Delaney, 26, is the founder of Brisketlab, an “underground smoked meat guild” that will distribute pounds of barbecued brisket to its members this summer, with a side of booze and music. As a food writer and barbecue acolyte, Delaney was frustrated by the lack of craft barbecue experimentation in New York. So he bought an 18-foot-long smoker off a friend of his in Texas, hitched it to a trailer, and brought it back North with a truckload of indigenous Texas oak, what Delaney calls “the Rolls Royce of wood.”

“I’ve been cooking barbecue for a number of years, so I’m not completely green to it,” Delaney explained. “It’s easy to get to 95% good, but that last 5% is a marathon.” Batch by batch, Delaney plans on adjusting his technique to achieve brisket perfection. “With a lot of cookery, the final product is determined by the ingredients. But in brisket the ingredients are set: Beef, salt, pepper, and smoke. What’s interesting about brisket is it’s the minute changes and adjustments that make a real difference, like the positioning of your firewood and the length of your chimney.”

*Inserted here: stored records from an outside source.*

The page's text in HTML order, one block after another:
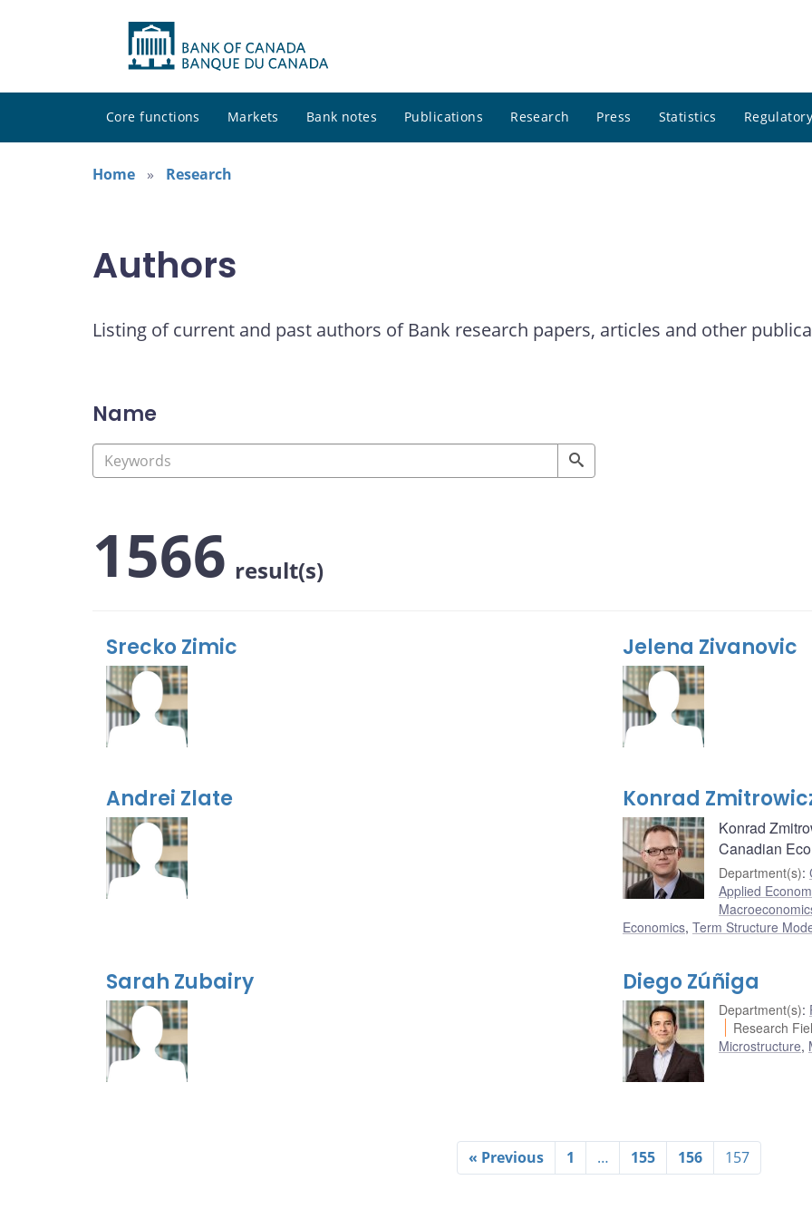
Core functions Markets Bank notes Publications Research Press Statistics
Home Research
Authors
Listing of current and past authors of Bank research papers, articles and other
Name
1566 result(s)
Srecko Zimic Jelena Zivanovic
Andrei Zlate Konrad
Konrad
Canadian
Department(s):
Applied
Economics, Term Structure
Sarah Zubairy Diego Zúñiga
Department(s):
Research
Microstructure,
« Previous 1 … 155 156 157

But smoking meat, like stewing up a batch of gumbo (or matzo ball soup), doesn’t work that well for a small group. You have to share. So Delaney dreamed up Brisketlab, in which brisket-lovers reserve meat by the pound and then pick it up at one of Delaney’s top-secret meat parties. Delaney’s smoking will take place in an undisclosed location. Within 48 hours of opening up Brisketlab’s registration, all 2,500 pounds of meat, at $25 a pound, had already been claimed.

“It took on a life of its own. I figured that we would have about 300 people, but we got 4,300 who pre-registered in eight days.” Delaney said. The guild’s members will get to sample the various incarnations of brisket at around ten parties, scattered around Brooklyn and Manhattan beginning this summer. Members can secure a portion of their meat allotment by the half-pound at any of the events, along with a slew of condiments. Delaney will collect feedback and lead discussions on brisket so everyone can “geek out about meat” together.

Why brisket? Delaney loves a challenge. “It’s the hardest meat to cook, and I think it’s the best protein for barbecue. Texas barbeque and brisket go together like Lucy and Ricky,” Delaney said. “And when it’s cooked properly, it’s an amazing piece of meat — fatty and flavorful. It’s getting it right that’s the hard part.”